Un rapport récent sur le pouvoir d’achat des Français met en avant la difficulté croissante à faire face aux dépenses liées au logement et à l’énergie. Il propose une série de recommandations, dont la création d’un nouvel outil de financement combinant un prêt à taux zéro et un prêt à taux réduit, pour soutenir l’achat et la rénovation énergétique dans l’ancien. Ce contexte concerne de près tous ceux qui possèdent, achètent ou envisagent de rénover un bien immobilier, en particulier face à la question de la précarité énergétique et aux enjeux du Diagnostic de Performance Énergétique (DPE).
Le rapport souligne que le logement et l’énergie forment, avec les carburants, le « noyau dur » des dépenses que les ménages ne peuvent pas éviter. En pratique, beaucoup de particuliers se privent de chauffage pour réduire leur facture, ce qui peut avoir des conséquences sur leur santé et sur l’état de leur logement.
La précarité énergétique, c’est la difficulté à chauffer son logement correctement sans que cela ne pèse trop lourd dans le budget. En 2023, 10,1 % de la population française était dans cette situation. Cela concerne surtout les logements anciens ou mal isolés, où la facture d’énergie peut vite devenir un vrai problème.
Le DPE (Diagnostic de Performance Énergétique) est devenu un indicateur clé pour connaître la consommation d’énergie d’un logement. Il est obligatoire lors de la vente ou de la location. Le rapport met en avant que la fiabilité du DPE est essentielle pour lutter contre la précarité énergétique et orienter les travaux de rénovation là où ils sont le plus nécessaires.
Une des recommandations du rapport est de créer un nouveau dispositif qui combinerait un prêt à taux zéro (PTZ) et un prêt à taux réduit. L’objectif est de faciliter l’accès à la propriété pour les primo-accédants (ceux qui achètent pour la première fois) et de soutenir la rénovation énergétique dans les logements anciens. Cela pourrait permettre de réduire votre effort financier pour acheter ou rénover un bien.
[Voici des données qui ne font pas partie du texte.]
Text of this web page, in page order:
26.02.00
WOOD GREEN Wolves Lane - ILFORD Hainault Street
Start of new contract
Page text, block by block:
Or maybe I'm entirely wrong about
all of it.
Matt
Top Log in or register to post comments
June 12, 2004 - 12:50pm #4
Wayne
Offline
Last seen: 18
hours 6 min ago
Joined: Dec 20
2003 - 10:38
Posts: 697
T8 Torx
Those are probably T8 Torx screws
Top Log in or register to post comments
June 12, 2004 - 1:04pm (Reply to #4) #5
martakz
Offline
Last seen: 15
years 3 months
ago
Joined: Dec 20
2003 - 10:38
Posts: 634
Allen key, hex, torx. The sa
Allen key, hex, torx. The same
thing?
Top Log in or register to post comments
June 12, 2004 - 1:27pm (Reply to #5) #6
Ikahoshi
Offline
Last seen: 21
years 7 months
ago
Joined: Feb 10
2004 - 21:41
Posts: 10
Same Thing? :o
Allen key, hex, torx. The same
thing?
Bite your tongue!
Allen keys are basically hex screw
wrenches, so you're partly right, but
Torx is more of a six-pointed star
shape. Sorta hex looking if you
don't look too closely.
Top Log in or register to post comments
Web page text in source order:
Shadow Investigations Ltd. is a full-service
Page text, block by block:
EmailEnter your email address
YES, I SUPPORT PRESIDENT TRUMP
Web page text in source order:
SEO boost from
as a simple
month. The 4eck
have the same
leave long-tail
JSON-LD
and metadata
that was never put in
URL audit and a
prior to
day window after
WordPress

Pour l’instant, il s’agit d’une recommandation issue du rapport d’information. Le dispositif n’est donc pas encore en place, mais il pourrait voir le jour si les pouvoirs publics décident de le mettre en œuvre. D’autres aides, comme le chèque énergie ou le bouclier tarifaire, existent déjà mais ne règlent pas totalement le problème de fond.
Si votre logement est mal isolé ou classé en mauvaise note DPE, vous êtes directement concerné par les évolutions à venir autour de la rénovation énergétique. De nouveaux financements pourraient bientôt faciliter des travaux d’isolation ou de remplacement de systèmes de chauffage coûteux. Cela pourrait aussi valoriser votre bien si vous souhaitez le vendre ou le louer à l’avenir.
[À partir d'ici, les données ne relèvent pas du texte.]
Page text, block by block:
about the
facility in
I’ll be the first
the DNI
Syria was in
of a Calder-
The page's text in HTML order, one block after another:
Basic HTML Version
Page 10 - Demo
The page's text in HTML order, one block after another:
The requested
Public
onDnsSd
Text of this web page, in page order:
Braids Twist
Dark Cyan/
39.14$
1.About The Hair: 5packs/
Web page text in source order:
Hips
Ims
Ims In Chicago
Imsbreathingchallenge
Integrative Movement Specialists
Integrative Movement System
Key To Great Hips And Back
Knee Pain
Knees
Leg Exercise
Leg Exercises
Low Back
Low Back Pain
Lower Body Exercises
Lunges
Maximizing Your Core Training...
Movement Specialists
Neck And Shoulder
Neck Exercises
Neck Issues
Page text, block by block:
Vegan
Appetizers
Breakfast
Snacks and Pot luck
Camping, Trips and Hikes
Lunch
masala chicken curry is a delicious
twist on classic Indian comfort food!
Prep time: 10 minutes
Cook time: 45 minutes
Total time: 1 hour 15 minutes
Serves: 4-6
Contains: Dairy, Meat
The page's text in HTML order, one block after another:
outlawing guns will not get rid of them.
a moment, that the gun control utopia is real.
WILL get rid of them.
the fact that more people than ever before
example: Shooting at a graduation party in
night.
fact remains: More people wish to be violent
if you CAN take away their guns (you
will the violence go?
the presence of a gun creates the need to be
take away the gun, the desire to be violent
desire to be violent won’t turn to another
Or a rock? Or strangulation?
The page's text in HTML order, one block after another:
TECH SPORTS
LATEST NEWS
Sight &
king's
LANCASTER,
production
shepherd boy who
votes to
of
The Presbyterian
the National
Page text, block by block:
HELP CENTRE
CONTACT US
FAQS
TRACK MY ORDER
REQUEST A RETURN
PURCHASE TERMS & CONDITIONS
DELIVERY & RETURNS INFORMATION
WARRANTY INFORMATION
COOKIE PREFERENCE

Vous pouvez être considéré comme en précarité énergétique si vous avez du mal à payer vos factures de chauffage, ou si vous devez restreindre votre consommation au détriment de votre confort ou de votre santé. Un DPE défavorable (lettres F ou G, par exemple) peut être un indicateur de ce type de situation.
Faire réaliser un DPE fiable permet de savoir où se situent les faiblesses de votre logement. Vous pouvez ensuite cibler les travaux prioritaires (isolation, chauffage, ventilation) et vous renseigner sur les aides existantes, en attendant la mise en place de nouveaux dispositifs éventuellement recommandés par les autorités.
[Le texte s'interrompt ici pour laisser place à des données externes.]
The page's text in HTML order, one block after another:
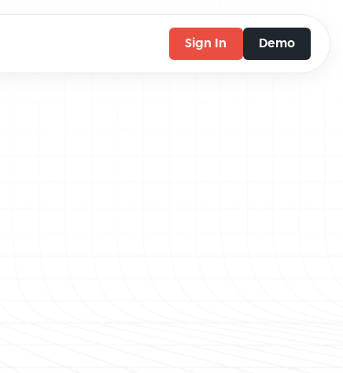
Sign In Demo
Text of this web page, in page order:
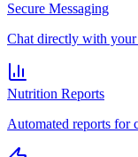
Secure Messaging
Chat directly with
Nutrition Reports
Automated reports for
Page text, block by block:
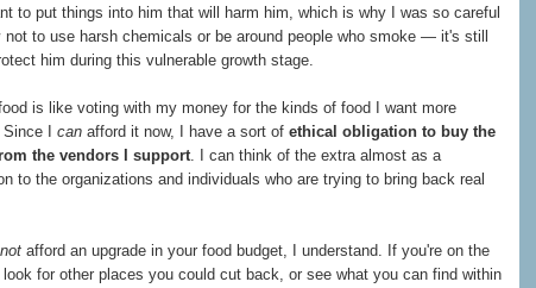
to put things into him that will harm him, which is why I was so careful
not to use harsh chemicals or be around people who smoke — it's still
him during this vulnerable growth stage.
is like voting with my money for the kinds of food I want more
I can afford it now, I have a sort of ethical obligation to buy the
the vendors I support. I can think of the extra almost as a
to the organizations and individuals who are trying to bring back real
not afford an upgrade in your food budget, I understand. If you're on the
for other places you could cut back, or see what you can find within
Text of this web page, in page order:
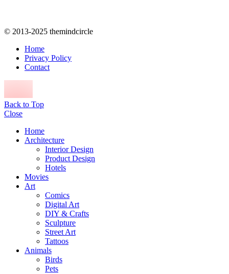
© 2013-2025 themindcircle
Home
Privacy Policy
Contact
Back to Top
Close
Home
Architecture
Interior Design
Product Design
Hotels
Movies
Art
Comics
Digital Art
DIY & Crafts
Sculpture
Street Art
Tattoos
Animals
Birds
Pets
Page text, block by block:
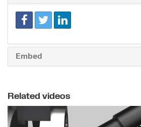
Embed
Related videos
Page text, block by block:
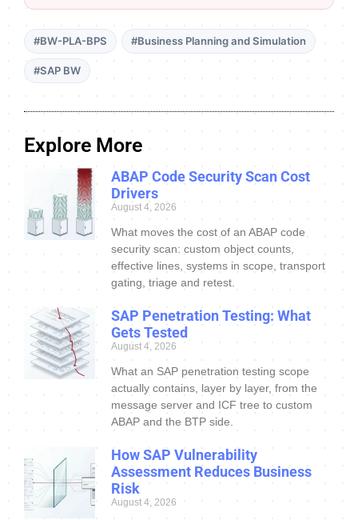
#BW-PLA-BPS #Business Planning and Simulation
#SAP BW
Explore More
ABAP Code Security Scan Cost
Drivers
August 4, 2026
What moves the cost of an ABAP code
security scan: custom object counts,
effective lines, systems in scope, transport
gating, triage and retest.
SAP Penetration Testing: What
Gets Tested
August 4, 2026
What an SAP penetration testing scope
actually contains, layer by layer, from the
message server and ICF tree to custom
ABAP and the BTP side.
How SAP Vulnerability
Assessment Reduces Business
Risk
August 4, 2026
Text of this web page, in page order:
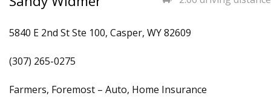
5840 E 2nd St Ste 100, Casper, WY 82609
(307) 265-0275
Farmers, Foremost – Auto, Home Insurance
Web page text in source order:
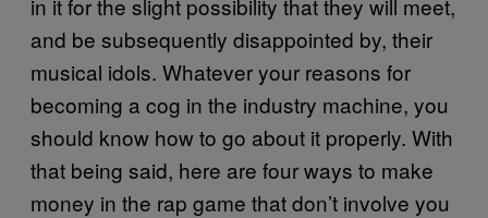
and be subsequently disappointed by, their
musical idols. Whatever your reasons for
becoming a cog in the industry machine, you
should know how to go about it properly. With
that being said, here are four ways to make
money in the rap game that don’t involve you
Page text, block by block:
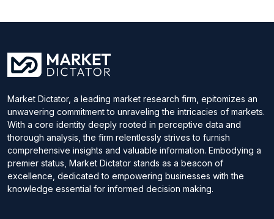
Market Dictator, a leading market research firm, epitomizes an
unwavering commitment to unraveling the intricacies of markets.
With a core identity deeply rooted in perceptive data and
thorough analysis, the firm relentlessly strives to furnish
comprehensive insights and valuable information. Embodying a
premier status, Market Dictator stands as a beacon of
excellence, dedicated to empowering businesses with the
knowledge essential for informed decision making.
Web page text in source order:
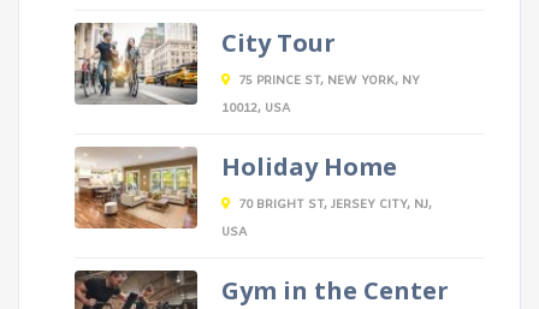
City Tour
75 PRINCE ST, NEW YORK, NY
10012, USA
Holiday Home
70 BRIGHT ST, JERSEY CITY, NJ,
USA
Gym in the Center
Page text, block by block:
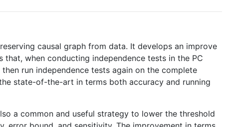
causal graph from data. It develops an improve
when conducting independence tests in the PC
run independence tests again on the complete
state-of-the-art in terms both accuracy and running
a common and useful strategy to lower the threshold
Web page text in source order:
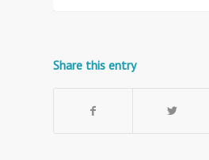
Share this entry
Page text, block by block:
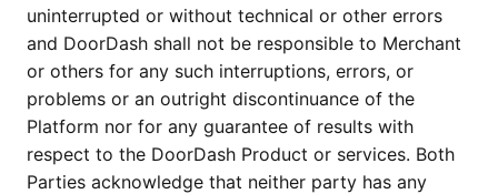
uninterrupted or without technical or other errors
and DoorDash shall not be responsible to Merchant
or others for any such interruptions, errors, or
problems or an outright discontinuance of the
Platform nor for any guarantee of results with
respect to the DoorDash Product or services. Both
Parties acknowledge that neither party has any
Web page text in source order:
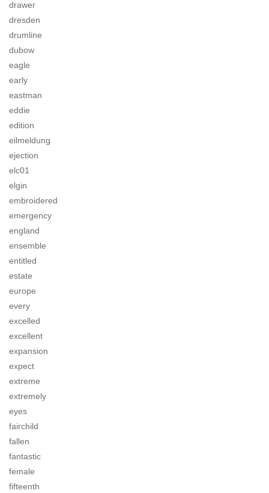
drawer
dresden
drumline
dubow
eagle
early
eastman
eddie
edition
eilmeldung
ejection
elc01
elgin
embroidered
emergency
england
ensemble
entitled
estate
europe
every
excelled
excellent
expansion
expect
extreme
extremely
eyes
fairchild
fallen
fantastic
female
fifteenth
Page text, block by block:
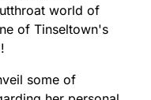
world of
of Tinseltown's
some of
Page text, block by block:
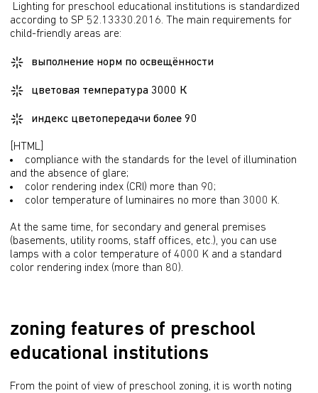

Le rapport met en lumière l’importance de la rénovation énergétique pour préserver le pouvoir d’achat et lutter contre la précarité énergétique. Même si les nouvelles aides proposées ne sont pas encore en vigueur, il est plus que jamais pertinent de s’informer sur la performance énergétique de son logement et d’anticiper les futures évolutions du marché immobilier et des aides à la rénovation.